====== DATASET RECORDS

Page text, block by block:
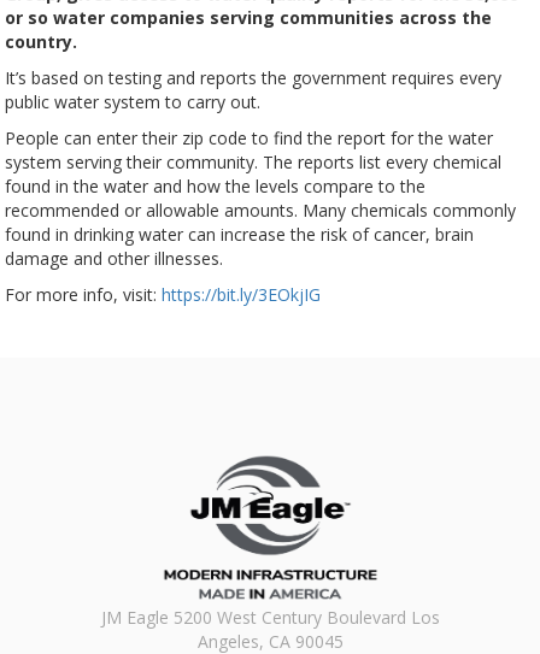
or so water companies serving communities across the
country.
It’s based on testing and reports the government requires every
public water system to carry out.
People can enter their zip code to find the report for the water
system serving their community. The reports list every chemical
found in the water and how the levels compare to the
recommended or allowable amounts. Many chemicals commonly
found in drinking water can increase the risk of cancer, brain
damage and other illnesses.
For more info, visit: https://bit.ly/3EOkjIG
JM Eagle 5200 West Century Boulevard Los
Angeles, CA 90045
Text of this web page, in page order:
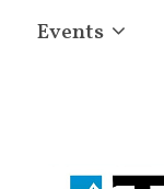
Events
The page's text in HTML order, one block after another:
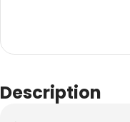
Description
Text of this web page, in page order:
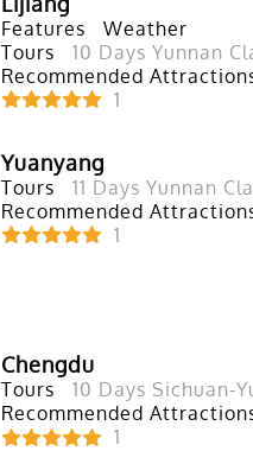
Features
Weather
Tours
10 Days Yunnan
Recommended
1
Yuanyang
Tours 11 Days Yunnan
Recommended
1
Chengdu
Tours
10 Days Sichuan-
Recommended
1
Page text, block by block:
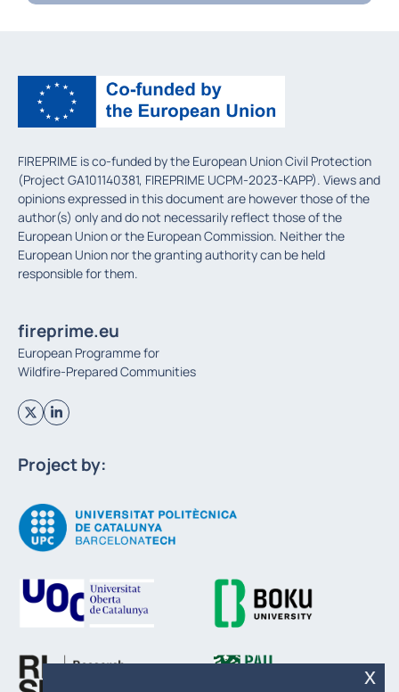
FIREPRIME is co-funded by the European Union Civil Protection
(Project GA101140381, FIREPRIME UCPM-2023-KAPP). Views and
opinions expressed in this document are however those of the
author(s) only and do not necessarily reflect those of the
European Union or the European Commission. Neither the
European Union nor the granting authority can be held
responsible for them.
fireprime.eu
European Programme for
Wildfire-Prepared Communities
Project by:
x
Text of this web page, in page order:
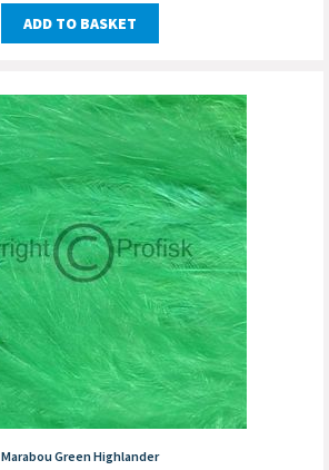
ADD TO BASKET
Marabou Green Highlander
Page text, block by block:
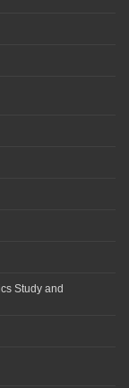
Study and
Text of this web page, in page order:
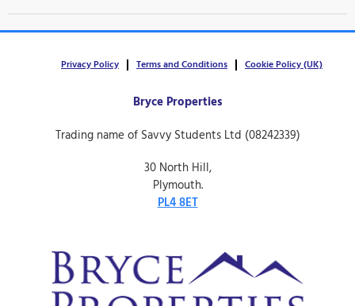
Privacy Policy Terms and Conditions Cookie Policy (UK)
Bryce Properties
Trading name of Savvy Students Ltd (08242339)
30 North Hill,
Plymouth.
PL4 8ET
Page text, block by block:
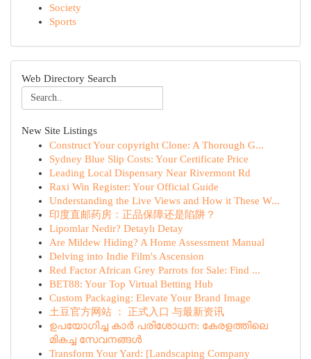
Society
Sports
Web Directory Search
New Site Listings
Construct Your copyright Clone: A Thorough G...
Sydney Blue Slip Costs: Your Certificate Price
Leading Local Dispensary Near Rivermont Rd
Raxi Win Register: Your Official Guide
Understanding the Live Views and How it These W...
印度直邮药房：正品保障还是陷阱？
Lipomlar Nedir? Detaylı Detay
Are Mildew Hiding? A Home Assessment Manual
Delving into Indie Film's Ascension
Red Factor African Grey Parrots for Sale: Find ...
BET88: Your Top Virtual Betting Hub
Custom Packaging: Elevate Your Brand Image
土豆官方网站 ： 正式入口 与最新资讯
ഉപയോഗിച്ച കാർ പരിശോധന: കേരളത്തിലെ
മികച്ച സേവനങ്ങൾ
Transform Your Yard: [Landscaping Company
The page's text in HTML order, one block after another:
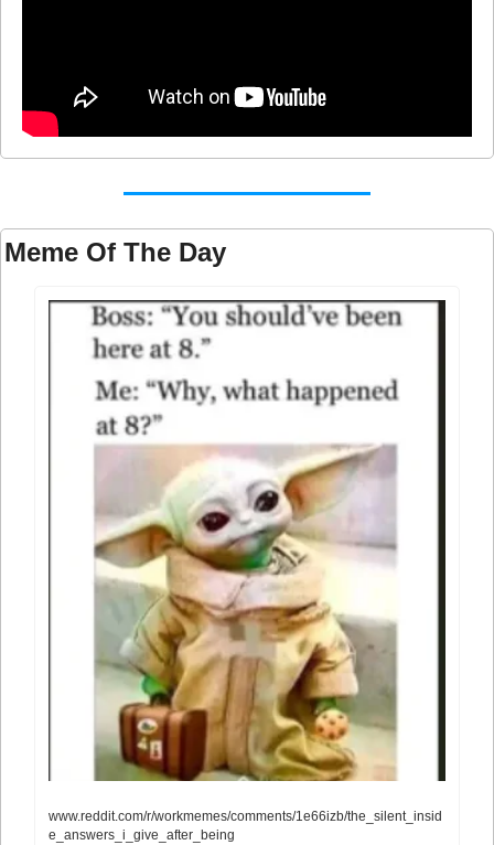
Meme Of The Day
www.reddit.com/r/workmemes/comments/1e66izb/the_silent_insid
e_answers_i_give_after_being
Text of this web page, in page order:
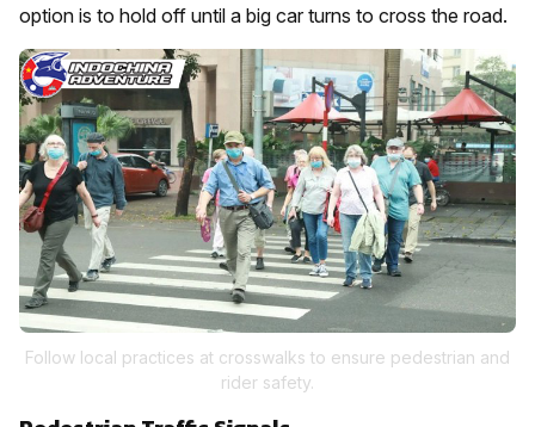
option is to hold off until a big car turns to cross the road.
Follow local practices at crosswalks to ensure pedestrian and
rider safety.
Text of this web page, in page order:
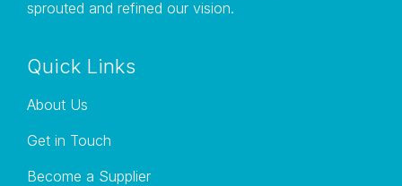
sprouted and refined our vision.
Quick Links
About Us
Get in Touch
Become a Supplier
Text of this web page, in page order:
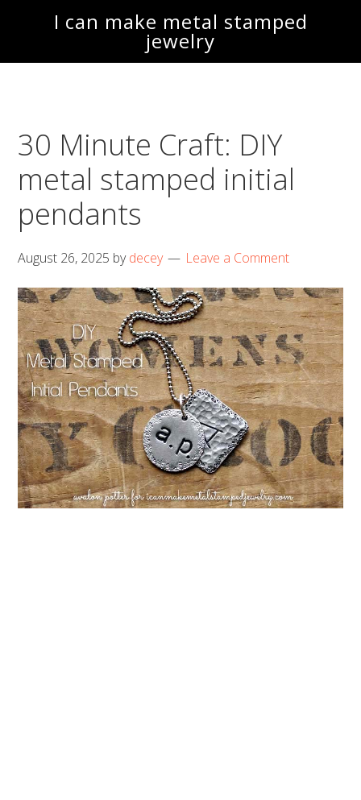
main
footer
I can make metal stamped
jewelry
30 Minute Craft: DIY
metal stamped initial
pendants
August 26, 2025 bydecey Leave a Comment
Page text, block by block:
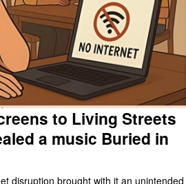
to Living Streets
a music Buried in
disruption brought with it an unintended
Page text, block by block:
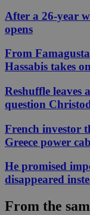
After a 26-year
opens
From
Hassabis takes
Reshuffle leaves
question
French investor
Greece power
He promised
disappeared
From the
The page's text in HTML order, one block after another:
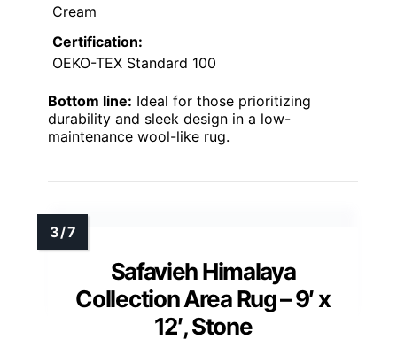
Cream
Certification:
OEKO-TEX Standard 100
Bottom line: Ideal for those prioritizing
durability and sleek design in a low-
maintenance wool-like rug.
Safavieh Himalaya
Collection Area Rug – 9′ x
12′, Stone
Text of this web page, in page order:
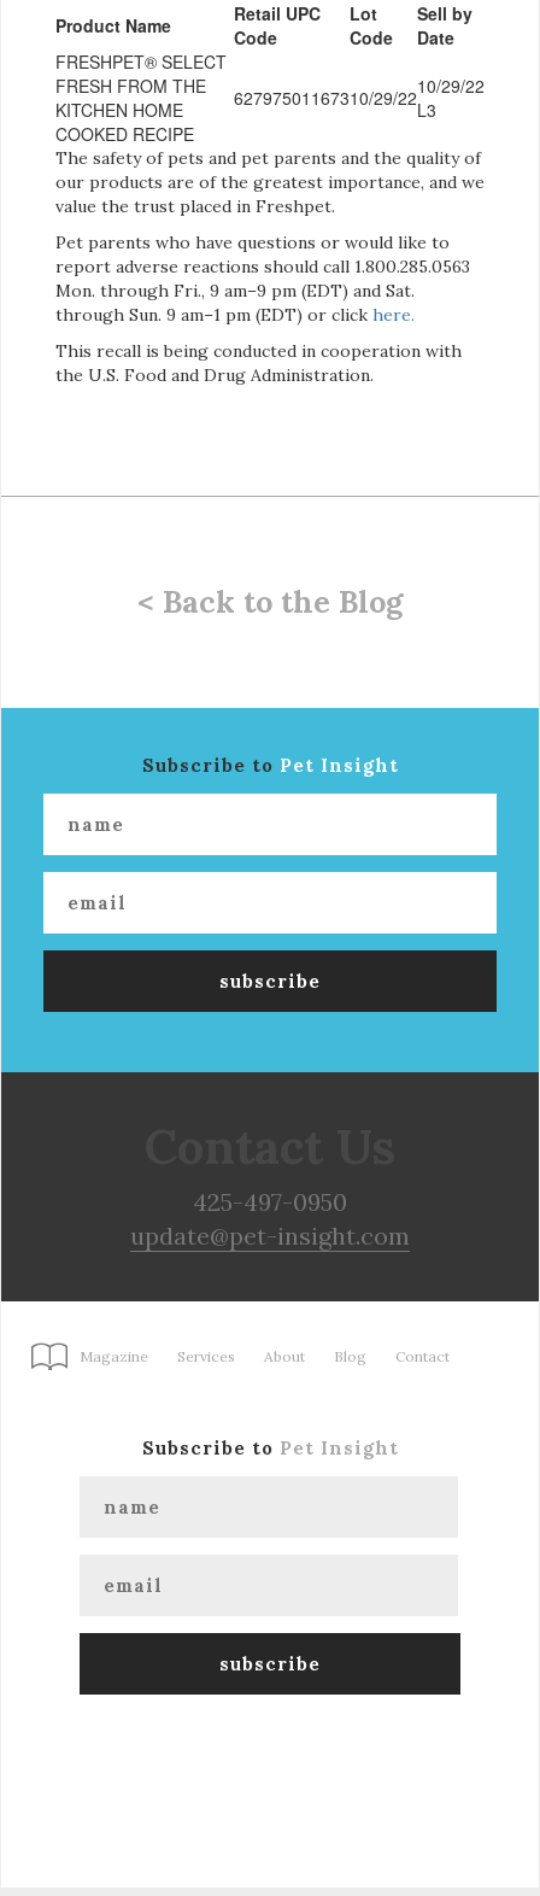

============

EXERCISE AIM:
Although the records above include pictures, the copy must contain only their exact text.

SOLUTION TO THIS TASK:
Page text, block by block:
or so water companies serving communities across the
country.
It’s based on testing and reports the government requires every
public water system to carry out.
People can enter their zip code to find the report for the water
system serving their community. The reports list every chemical
found in the water and how the levels compare to the
recommended or allowable amounts. Many chemicals commonly
found in drinking water can increase the risk of cancer, brain
damage and other illnesses.
For more info, visit: https://bit.ly/3EOkjIG
JM Eagle 5200 West Century Boulevard Los
Angeles, CA 90045
Text of this web page, in page order:
Events
The page's text in HTML order, one block after another:
Description
Text of this web page, in page order:
Features
Weather
Tours
10 Days Yunnan
Recommended
1
Yuanyang
Tours 11 Days Yunnan
Recommended
1
Chengdu
Tours
10 Days Sichuan-
Recommended
1
Page text, block by block:
FIREPRIME is co-funded by the European Union Civil Protection
(Project GA101140381, FIREPRIME UCPM-2023-KAPP). Views and
opinions expressed in this document are however those of the
author(s) only and do not necessarily reflect those of the
European Union or the European Commission. Neither the
European Union nor the granting authority can be held
responsible for them.
fireprime.eu
European Programme for
Wildfire-Prepared Communities
Project by:
x
Text of this web page, in page order:
ADD TO BASKET
Marabou Green Highlander
Page text, block by block:
Study and
Text of this web page, in page order:
Privacy Policy Terms and Conditions Cookie Policy (UK)
Bryce Properties
Trading name of Savvy Students Ltd (08242339)
30 North Hill,
Plymouth.
PL4 8ET
Page text, block by block:
Society
Sports
Web Directory Search
New Site Listings
Construct Your copyright Clone: A Thorough G...
Sydney Blue Slip Costs: Your Certificate Price
Leading Local Dispensary Near Rivermont Rd
Raxi Win Register: Your Official Guide
Understanding the Live Views and How it These W...
印度直邮药房：正品保障还是陷阱？
Lipomlar Nedir? Detaylı Detay
Are Mildew Hiding? A Home Assessment Manual
Delving into Indie Film's Ascension
Red Factor African Grey Parrots for Sale: Find ...
BET88: Your Top Virtual Betting Hub
Custom Packaging: Elevate Your Brand Image
土豆官方网站 ： 正式入口 与最新资讯
ഉപയോഗിച്ച കാർ പരിശോധന: കേരളത്തിലെ
മികച്ച സേവനങ്ങൾ
Transform Your Yard: [Landscaping Company
The page's text in HTML order, one block after another:
Meme Of The Day
www.reddit.com/r/workmemes/comments/1e66izb/the_silent_insid
e_answers_i_give_after_being
Text of this web page, in page order:
option is to hold off until a big car turns to cross the road.
Follow local practices at crosswalks to ensure pedestrian and
rider safety.
Text of this web page, in page order:
sprouted and refined our vision.
Quick Links
About Us
Get in Touch
Become a Supplier
Text of this web page, in page order:
main
footer
I can make metal stamped
jewelry
30 Minute Craft: DIY
metal stamped initial
pendants
August 26, 2025 bydecey Leave a Comment
Page text, block by block:
to Living Streets
a music Buried in
disruption brought with it an unintended
Page text, block by block:
After a 26-year
opens
From
Hassabis takes
Reshuffle leaves
question
French investor
Greece power
He promised
disappeared
From the
The page's text in HTML order, one block after another:
Cream
Certification:
OEKO-TEX Standard 100
Bottom line: Ideal for those prioritizing
durability and sleek design in a low-
maintenance wool-like rug.
Safavieh Himalaya
Collection Area Rug – 9′ x
12′, Stone
Text of this web page, in page order:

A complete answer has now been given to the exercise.